Niche conservatism over deep timescales and diverse niche axes in land vertebrates

Aim There has been considerable interest in niche conservatism, the idea that ecological variables are similar among related species. Much research has focused on climatic niches of recently diverged species, rather than deeper timescales or non‐climatic niche axes. Furthermore, it has been suggested that conservatism disappears over deeper timescales, and is greater in alpha niche traits (like diet and microhabitat) than beta niche variables (like climate). Here, we test these latter two ideas by comparing patterns of phylogenetic conservatism among 10 niche variables across major clades of land vertebrates. Location Global. Time Period Present to 350 million years ago. Major Taxa Studied Tetrapods, including amphibians, mammals, lepidosaurs (including lizards and snakes), turtles, crocodilians and birds. Methods The 10 niche variables included four alpha niche components (diet, diel activity, habitat, body temperature) and six beta niche components (related to climatic temperature and precipitation).

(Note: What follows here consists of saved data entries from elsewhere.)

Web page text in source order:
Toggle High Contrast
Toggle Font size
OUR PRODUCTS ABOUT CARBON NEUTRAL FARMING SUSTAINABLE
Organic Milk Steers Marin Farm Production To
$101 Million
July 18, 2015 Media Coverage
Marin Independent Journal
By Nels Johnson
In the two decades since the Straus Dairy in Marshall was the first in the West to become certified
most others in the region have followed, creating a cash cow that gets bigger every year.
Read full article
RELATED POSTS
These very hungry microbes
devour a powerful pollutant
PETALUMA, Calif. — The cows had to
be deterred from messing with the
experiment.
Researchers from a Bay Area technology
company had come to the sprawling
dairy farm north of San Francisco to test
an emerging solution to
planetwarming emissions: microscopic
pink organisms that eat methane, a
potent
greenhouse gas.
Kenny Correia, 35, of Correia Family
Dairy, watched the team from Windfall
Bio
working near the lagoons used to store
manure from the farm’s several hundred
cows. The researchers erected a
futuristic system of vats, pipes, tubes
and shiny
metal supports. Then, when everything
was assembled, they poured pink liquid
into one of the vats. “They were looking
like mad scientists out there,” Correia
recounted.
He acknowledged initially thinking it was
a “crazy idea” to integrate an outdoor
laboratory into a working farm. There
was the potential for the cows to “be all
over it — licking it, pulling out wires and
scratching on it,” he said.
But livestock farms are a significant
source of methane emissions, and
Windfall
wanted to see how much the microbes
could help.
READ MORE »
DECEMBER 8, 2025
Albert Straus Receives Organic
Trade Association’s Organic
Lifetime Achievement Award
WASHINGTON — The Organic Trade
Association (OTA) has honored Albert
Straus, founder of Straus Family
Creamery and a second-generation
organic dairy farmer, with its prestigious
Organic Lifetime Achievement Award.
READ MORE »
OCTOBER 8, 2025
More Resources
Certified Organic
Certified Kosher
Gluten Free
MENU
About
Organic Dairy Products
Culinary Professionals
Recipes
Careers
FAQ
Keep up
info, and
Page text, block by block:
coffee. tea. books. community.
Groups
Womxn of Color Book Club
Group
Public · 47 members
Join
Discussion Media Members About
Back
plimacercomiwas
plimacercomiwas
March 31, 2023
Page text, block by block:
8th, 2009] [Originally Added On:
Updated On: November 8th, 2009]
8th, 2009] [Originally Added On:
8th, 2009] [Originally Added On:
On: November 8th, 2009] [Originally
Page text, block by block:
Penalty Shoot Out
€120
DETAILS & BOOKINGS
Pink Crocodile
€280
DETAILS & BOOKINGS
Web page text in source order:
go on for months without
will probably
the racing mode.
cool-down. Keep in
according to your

We analysed these variables on time‐calibrated phylogenies with similar taxon sampling (~1700 species), using phylogenetic signal (lambda) to estimate conservatism, along with the D statistic and estimates of evolutionary rates. Results Phylogenetic signal was generally strong across all variables, with lambda generally >0.80 (with 1.0 representing maximum signal). Nevertheless, mean phylogenetic signal was lower in beta niche traits than alpha niche traits (based on lambda and especially the D statistic), and alpha niche traits showed significantly slower rates of evolution. Main Conclusions We address two long‐held views in the literature on niche conservatism, rejecting one but supporting the other. We show that phylogenetic signal does not disappear over deep timescales for many important niche variables, even over 350 million years. We also generally support greater conservatism in alpha niche traits than beta niche traits over hundreds of millions of years, a pattern that was previously suggested (but not explicitly tested) based on closely related species.